Schulz spricht von einem "unglaublichen Täuschungsmanöver", das "hinter verschlossen Türen" ersonnen wurde. Die Einigung sei "unseriöse Politik". Kein verantwortungsbewusster Parlamentarier des Europäischen Parlaments würde diese Defizitpolitik mitmachen. "Ich sehe nicht, wie das eine Mehrheit finden soll."
Ob die EU damit in den kommenden sieben Jahren mehr oder weniger als in der laufenden Finanzperiode ausgibt, kommt auf die Sichtweise an.
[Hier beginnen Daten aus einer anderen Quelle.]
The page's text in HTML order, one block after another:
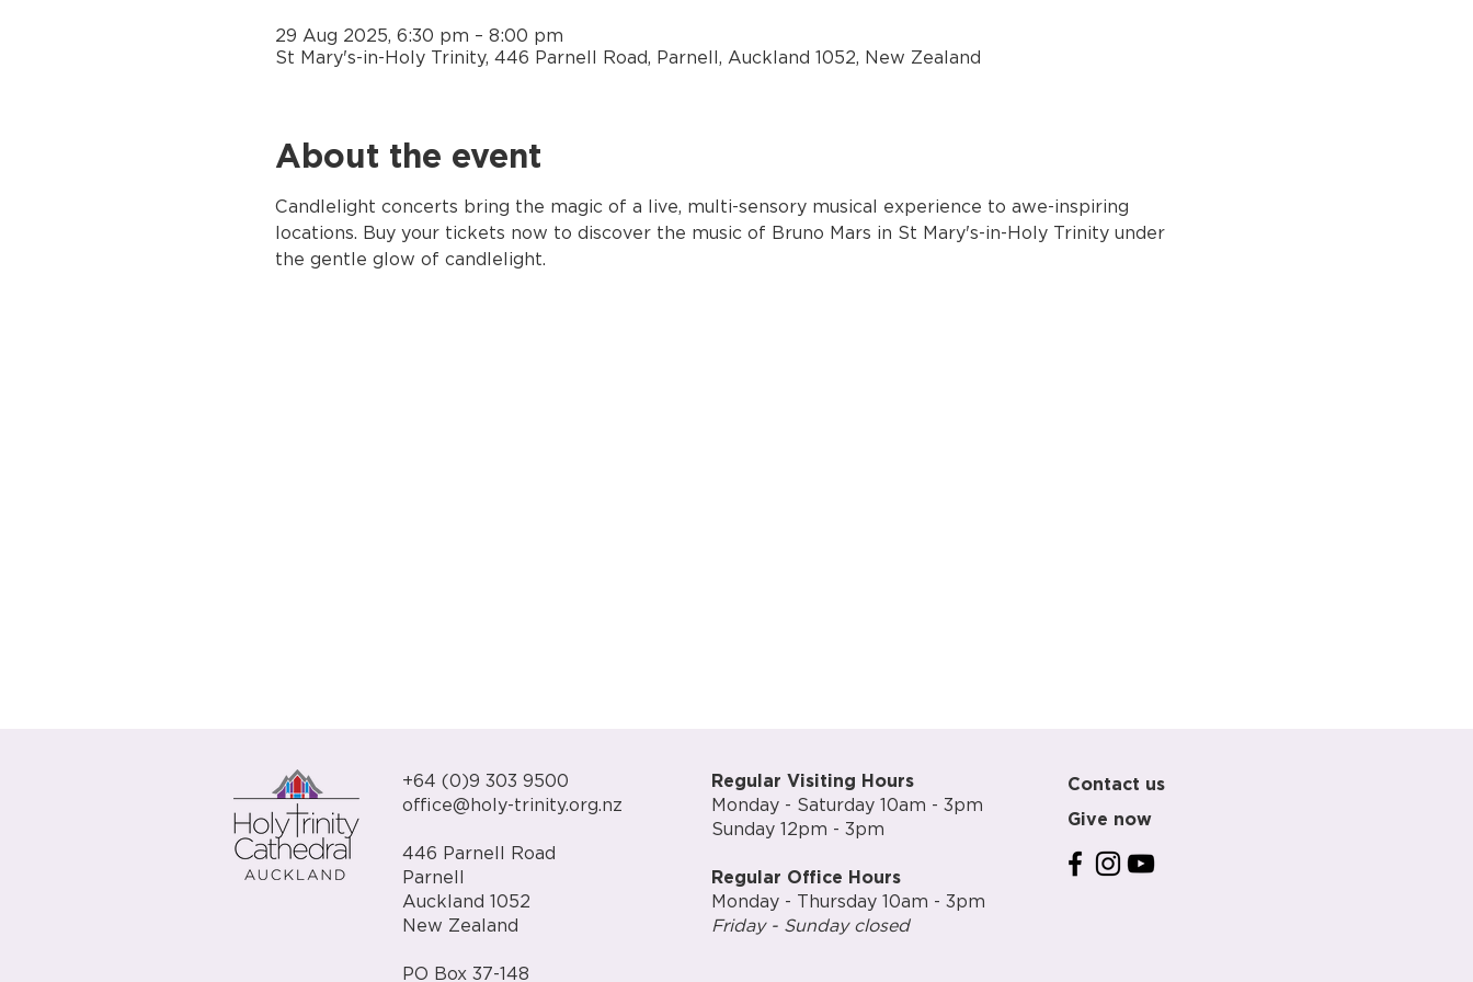
29 Aug 2025, 6:30 pm – 8:00 pm
St Mary's-in-Holy Trinity, 446 Parnell Road, Parnell, Auckland 1052, New Zealand
About the event
Candlelight concerts bring the magic of a live, multi-sensory musical experience to awe-inspiring
locations. Buy your tickets now to discover the music of Bruno Mars in St Mary's-in-Holy Trinity under
the gentle glow of candlelight.
+64 (0)9 303 9500
office@holy-trinity.org.nz
446 Parnell Road
Parnell
Auckland 1052
New Zealand
PO Box 37-148
Regular Visiting Hours
Monday - Saturday 10am - 3pm
Sunday 12pm - 3pm
Regular Office Hours
Monday - Thursday 10am - 3pm
Friday - Sunday closed
Contact us
Give now
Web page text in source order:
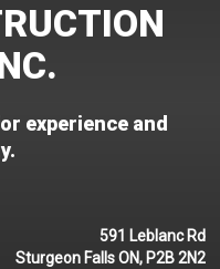
experience and
591 Leblanc Rd
Sturgeon Falls ON, P2B 2N2
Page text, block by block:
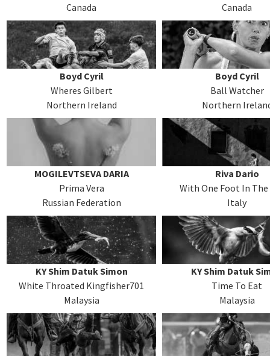
Canada
Canada
Boyd Cyril
Wheres Gilbert
Northern Ireland
Boyd Cyril
Ball Watcher
Northern
MOGILEVTSEVA DARIA
Prima Vera
Russian Federation
Riva Dario
With One Foot In The
Italy
KY Shim Datuk Simon
White Throated Kingfisher701
Malaysia
KY Shim Datuk
Time To Eat
Malaysia
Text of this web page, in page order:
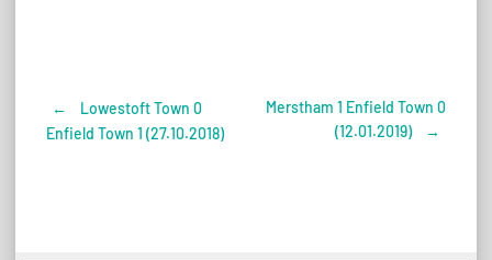
Post
←
Lowestoft Town 0
Enfield Town 1 (27.10.2018)
Merstham 1 Enfield Town 0
(12.01.2019)
→
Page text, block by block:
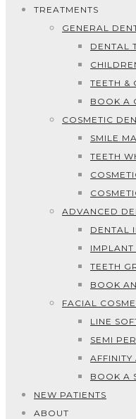
TREATMENTS
GENERAL
DENTAL
TEETH &
BOOK A
COSMETIC
SMILE
TEETH
ADVANCED
DENTAL
IMPLANT
TEETH
BOOK
FACIAL
LINE
SEMI
AFFINITY
BOOK A
NEW PATIENTS
ABOUT
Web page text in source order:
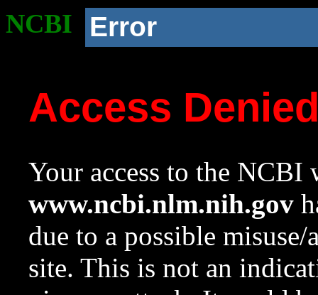
NCBI Error
Access
Your access to the NCBI
www.ncbi.nlm.nih.gov
due to a possible
site. This is not an
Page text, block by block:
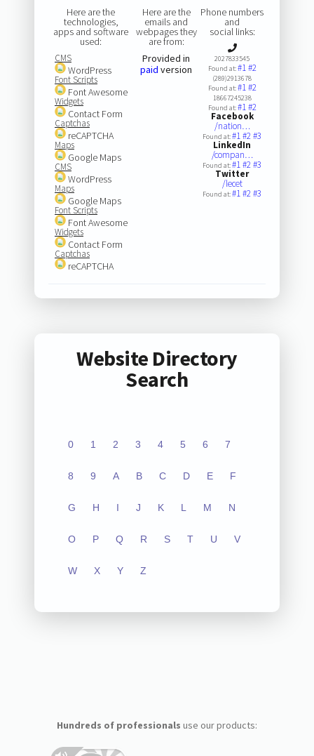
Here are the
technologies,
apps and software
used:
CMS
WordPress
Font Scripts
Font Awesome
Widgets
Contact Form
Captchas
reCAPTCHA
Maps
Google Maps
CMS
WordPress
Maps
Google Maps
Font Scripts
Font Awesome
Widgets
Contact Form
Captchas
reCAPTCHA
Here are the
emails and
webpages they
are from:
Provided in
paid version
Phone numbers
and
social links:
2027833545
Found at:#1#2
(289)2913678
Found at:#1#2
18667245238
Found at:#1#2
Facebook
/nation…
Found at:#1#2#3
LinkedIn
/compan…
Found at:#1#2#3
Twitter
/lecet
Found at:#1#2#3
Website Directory
Search
0 1 2 3 4 5 6 7
8 9 A B C D E F
G H I J K L M N
O P Q R S T U V
W X Y Z
Hundreds of professionals use our products:
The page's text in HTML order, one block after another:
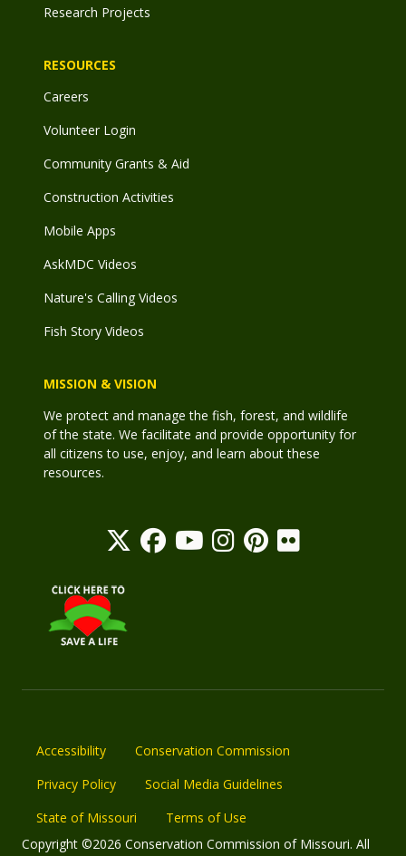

Gegenüber der Summe zum Abschluss der Periode 2007 bis 2013 sind es gut drei Prozent weniger. Im Vergleich zu der 2005 vereinbarten Ausgangssumme von 865 Milliarden Euro ist es dagegen ein Anstieg um gut 100 Milliarden Euro.
Agrarsubventionen bleiben größter Posten
Auch wird die Obergrenze des neuen Haushaltes nicht bei 960 Milliarden Euro bleiben. Rechnet man in den neuen Etat auch noch die sogenannten Schattenhaushalte dazu - unter anderem die Entwicklungspolitik und einen automatischen Inflationsaufschlag, so steigt die tatsächliche Obergrenze sogar auf 997 Milliarden Euro.
Im Einzelnen sieht der Haushalt folgende Zahlungen vor: Subventionen für Bauern und Strukturhilfen für die wirtschaftlich schwächeren Staaten bleiben die größten Posten, allerdings mit abnehmender Tendenz. So sinken die Mittel für den Agrarsektor auf 373,5 Milliarden Euro oder knapp 39 Prozent des Gesamtetats im Vergleich zu 42 Prozent in der Finanzperiode 2007 bis 2013.
Bundeskanzlerin Angela Merkel (CDU) zeigte sich zufrieden: "Die Einigung ist gut und wichtig." Damit gebe es für die EU nun Planbarkeit, die 27 Staats- und Regierungschefs hätten ein Zeichen der Solidarität gesetzt. Die Obergrenzen des Finanzrahmens würden den Konsolidierungsbemühungen der Länder gerecht, erklärte Merkel. Sie hatte sich neben Großbritanniens Premier David Cameron besonders für Kürzungen des Siebenjahresbudgets eingesetzt.
Wie schon Parlamentspräsident Schulz, lehnen die vier großen Fraktionen im Europaparlament den Gipfelbeschluss ab. In einer gemeinsamen Mitteilung erklärten sie, sie akzeptierten den Kompromiss nicht. "Diese Vereinbarung wird die Wettbewerbsfähigkeit der europäischen Wirtschaft nicht stärken, sondern schwächen. Sie ist nicht im Hauptinteresse der europäischen Bürger", erklärten die Fraktionsvorsitzenden.
EU-Gipfelchef Van Rompuy entgegnete auf die Einwände der Volksvertretung, der Gipfel habe seine Verantwortung übernommen. Es sei nun am Parlament, sich verantwortungsbewusst zu zeigen. "Man muss gut überlegen, ein Budget zurückzuweisen", sagte der Belgier.